### GOAL OF THE EXERCISE
Please repeat exactly the lines below from the line with "Britannia 2000 Ltd" to the line with "Car Transport Virginia to Oregon 2,641 mi", including both, and leave out every picture.

### SUPPLIED INFORMATION
=====
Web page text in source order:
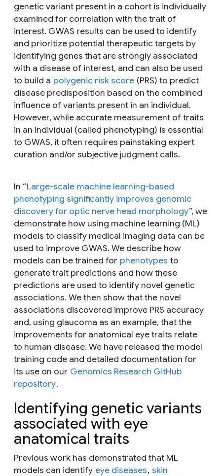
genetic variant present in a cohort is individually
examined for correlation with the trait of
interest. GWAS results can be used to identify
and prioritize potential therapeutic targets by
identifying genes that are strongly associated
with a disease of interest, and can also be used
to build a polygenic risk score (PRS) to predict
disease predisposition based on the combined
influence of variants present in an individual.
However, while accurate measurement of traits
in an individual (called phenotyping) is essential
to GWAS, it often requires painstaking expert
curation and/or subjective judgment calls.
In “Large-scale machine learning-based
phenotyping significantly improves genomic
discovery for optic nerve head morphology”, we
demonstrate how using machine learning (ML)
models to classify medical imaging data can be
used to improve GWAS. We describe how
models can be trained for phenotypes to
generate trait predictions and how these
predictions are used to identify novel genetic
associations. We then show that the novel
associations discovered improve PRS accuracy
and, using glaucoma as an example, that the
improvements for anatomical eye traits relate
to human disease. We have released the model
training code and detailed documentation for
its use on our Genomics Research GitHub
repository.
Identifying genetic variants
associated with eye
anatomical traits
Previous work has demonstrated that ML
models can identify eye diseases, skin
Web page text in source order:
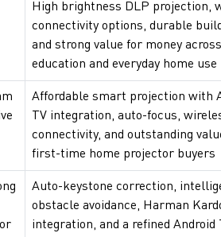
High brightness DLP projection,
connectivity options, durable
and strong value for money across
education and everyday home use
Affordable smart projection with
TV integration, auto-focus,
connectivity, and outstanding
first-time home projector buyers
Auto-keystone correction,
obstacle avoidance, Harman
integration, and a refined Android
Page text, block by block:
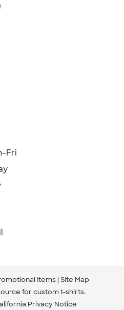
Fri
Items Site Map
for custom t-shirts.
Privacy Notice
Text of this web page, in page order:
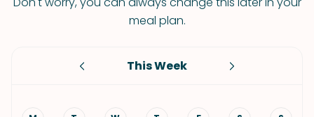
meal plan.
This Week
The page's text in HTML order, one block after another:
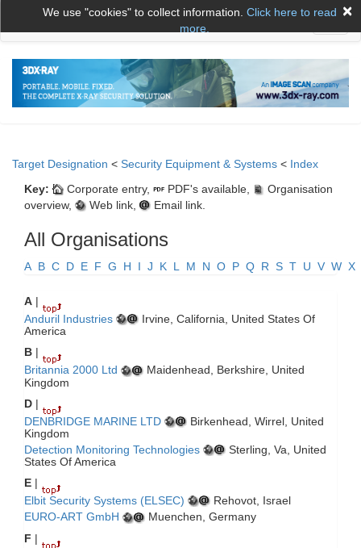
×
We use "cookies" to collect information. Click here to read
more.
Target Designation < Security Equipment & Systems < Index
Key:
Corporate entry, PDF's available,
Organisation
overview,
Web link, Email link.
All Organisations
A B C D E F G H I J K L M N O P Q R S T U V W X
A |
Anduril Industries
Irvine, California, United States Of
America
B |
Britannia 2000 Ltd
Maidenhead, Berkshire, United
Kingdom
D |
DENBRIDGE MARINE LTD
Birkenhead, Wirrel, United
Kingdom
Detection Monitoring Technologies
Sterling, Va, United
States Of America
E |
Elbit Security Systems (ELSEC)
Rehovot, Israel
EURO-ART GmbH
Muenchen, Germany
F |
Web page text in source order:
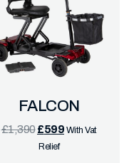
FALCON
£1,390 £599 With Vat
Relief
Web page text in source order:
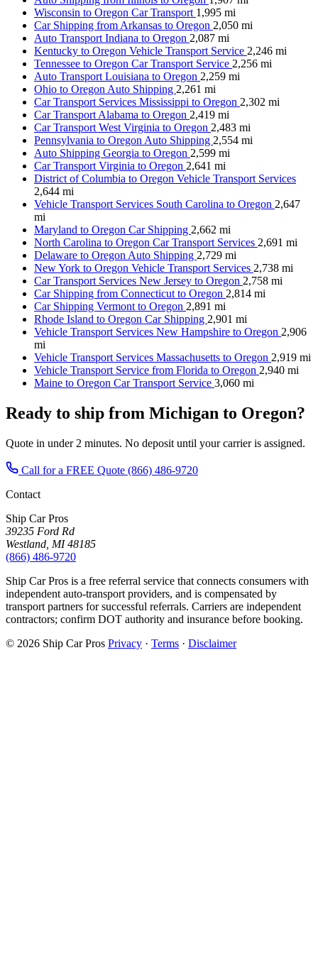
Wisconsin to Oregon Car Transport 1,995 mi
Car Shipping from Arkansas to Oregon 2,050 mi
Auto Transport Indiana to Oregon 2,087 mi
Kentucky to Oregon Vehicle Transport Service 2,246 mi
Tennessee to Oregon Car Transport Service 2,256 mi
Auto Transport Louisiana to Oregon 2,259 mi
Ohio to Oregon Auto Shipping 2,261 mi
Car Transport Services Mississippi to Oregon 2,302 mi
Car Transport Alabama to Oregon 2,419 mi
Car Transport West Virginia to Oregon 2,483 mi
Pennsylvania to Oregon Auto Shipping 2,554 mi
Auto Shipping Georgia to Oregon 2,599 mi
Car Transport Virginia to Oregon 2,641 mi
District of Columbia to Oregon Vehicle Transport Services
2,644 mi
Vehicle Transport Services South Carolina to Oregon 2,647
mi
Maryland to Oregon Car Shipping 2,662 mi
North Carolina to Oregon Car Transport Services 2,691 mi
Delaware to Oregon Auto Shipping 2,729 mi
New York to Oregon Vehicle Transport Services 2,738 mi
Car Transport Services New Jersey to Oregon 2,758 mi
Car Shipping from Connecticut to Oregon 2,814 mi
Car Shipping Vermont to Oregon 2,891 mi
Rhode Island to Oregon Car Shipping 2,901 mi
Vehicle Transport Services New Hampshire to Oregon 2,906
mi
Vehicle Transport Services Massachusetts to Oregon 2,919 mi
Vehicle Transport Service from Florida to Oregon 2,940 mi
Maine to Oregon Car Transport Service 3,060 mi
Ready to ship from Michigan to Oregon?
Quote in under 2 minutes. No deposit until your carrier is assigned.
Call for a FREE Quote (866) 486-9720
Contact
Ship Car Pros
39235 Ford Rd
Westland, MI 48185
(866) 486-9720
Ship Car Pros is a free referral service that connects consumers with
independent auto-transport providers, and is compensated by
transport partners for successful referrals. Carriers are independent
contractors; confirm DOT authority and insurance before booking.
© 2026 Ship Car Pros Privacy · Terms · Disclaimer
=====
### WRITTEN ANSWER
Britannia 2000 Ltd
Maidenhead, Berkshire, United
Kingdom
D |
DENBRIDGE MARINE LTD
Birkenhead, Wirrel, United
Kingdom
Detection Monitoring Technologies
Sterling, Va, United
States Of America
E |
Elbit Security Systems (ELSEC)
Rehovot, Israel
EURO-ART GmbH
Muenchen, Germany
F |
Web page text in source order:
FALCON
£1,390 £599 With Vat
Relief
Web page text in source order:
Wisconsin to Oregon Car Transport 1,995 mi
Car Shipping from Arkansas to Oregon 2,050 mi
Auto Transport Indiana to Oregon 2,087 mi
Kentucky to Oregon Vehicle Transport Service 2,246 mi
Tennessee to Oregon Car Transport Service 2,256 mi
Auto Transport Louisiana to Oregon 2,259 mi
Ohio to Oregon Auto Shipping 2,261 mi
Car Transport Services Mississippi to Oregon 2,302 mi
Car Transport Alabama to Oregon 2,419 mi
Car Transport West Virginia to Oregon 2,483 mi
Pennsylvania to Oregon Auto Shipping 2,554 mi
Auto Shipping Georgia to Oregon 2,599 mi
Car Transport Virginia to Oregon 2,641 mi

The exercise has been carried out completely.